→ Goal of the exercise:
Your task is to give the entries back exactly, leaving nothing out.

→ Record excerpts:
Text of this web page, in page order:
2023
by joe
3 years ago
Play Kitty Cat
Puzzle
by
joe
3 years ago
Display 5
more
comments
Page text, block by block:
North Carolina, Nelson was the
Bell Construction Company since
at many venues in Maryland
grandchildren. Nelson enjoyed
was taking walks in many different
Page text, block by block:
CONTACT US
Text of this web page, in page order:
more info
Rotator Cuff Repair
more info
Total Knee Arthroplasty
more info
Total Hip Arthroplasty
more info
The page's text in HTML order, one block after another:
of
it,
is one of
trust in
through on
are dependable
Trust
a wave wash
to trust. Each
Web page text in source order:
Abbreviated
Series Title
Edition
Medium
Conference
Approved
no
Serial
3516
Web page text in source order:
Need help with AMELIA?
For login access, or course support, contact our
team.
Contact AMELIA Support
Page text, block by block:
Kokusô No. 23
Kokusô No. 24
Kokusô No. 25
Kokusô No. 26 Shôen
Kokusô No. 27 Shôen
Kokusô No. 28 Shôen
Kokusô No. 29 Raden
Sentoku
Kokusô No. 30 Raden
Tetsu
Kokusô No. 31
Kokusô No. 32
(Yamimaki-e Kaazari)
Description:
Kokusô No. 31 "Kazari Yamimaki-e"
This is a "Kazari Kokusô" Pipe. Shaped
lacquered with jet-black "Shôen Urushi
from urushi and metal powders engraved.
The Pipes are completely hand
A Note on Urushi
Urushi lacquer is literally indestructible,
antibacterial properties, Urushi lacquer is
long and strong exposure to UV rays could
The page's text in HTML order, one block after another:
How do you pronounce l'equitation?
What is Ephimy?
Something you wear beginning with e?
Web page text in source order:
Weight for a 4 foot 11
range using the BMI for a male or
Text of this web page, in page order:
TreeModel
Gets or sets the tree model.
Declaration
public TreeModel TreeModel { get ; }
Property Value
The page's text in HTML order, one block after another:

→ Expected answer:
Text of this web page, in page order:
2023
by joe
3 years ago
Play Kitty Cat
Puzzle
by
joe
3 years ago
Display 5
more
comments
Page text, block by block:
North Carolina, Nelson was the
Bell Construction Company since
at many venues in Maryland
grandchildren. Nelson enjoyed
was taking walks in many different
Page text, block by block:
CONTACT US
Text of this web page, in page order:
more info
Rotator Cuff Repair
more info
Total Knee Arthroplasty
more info
Total Hip Arthroplasty
more info
The page's text in HTML order, one block after another:
of
it,
is one of
trust in
through on
are dependable
Trust
a wave wash
to trust. Each
Web page text in source order:
Abbreviated
Series Title
Edition
Medium
Conference
Approved
no
Serial
3516
Web page text in source order:
Need help with AMELIA?
For login access, or course support, contact our
team.
Contact AMELIA Support
Page text, block by block:
Kokusô No. 23
Kokusô No. 24
Kokusô No. 25
Kokusô No. 26 Shôen
Kokusô No. 27 Shôen
Kokusô No. 28 Shôen
Kokusô No. 29 Raden
Sentoku
Kokusô No. 30 Raden
Tetsu
Kokusô No. 31
Kokusô No. 32
(Yamimaki-e Kaazari)
Description:
Kokusô No. 31 "Kazari Yamimaki-e"
This is a "Kazari Kokusô" Pipe. Shaped
lacquered with jet-black "Shôen Urushi
from urushi and metal powders engraved.
The Pipes are completely hand
A Note on Urushi
Urushi lacquer is literally indestructible,
antibacterial properties, Urushi lacquer is
long and strong exposure to UV rays could
The page's text in HTML order, one block after another:
How do you pronounce l'equitation?
What is Ephimy?
Something you wear beginning with e?
Web page text in source order:
Weight for a 4 foot 11
range using the BMI for a male or
Text of this web page, in page order:
TreeModel
Gets or sets the tree model.
Declaration
public TreeModel TreeModel { get ; }
Property Value
The page's text in HTML order, one block after another:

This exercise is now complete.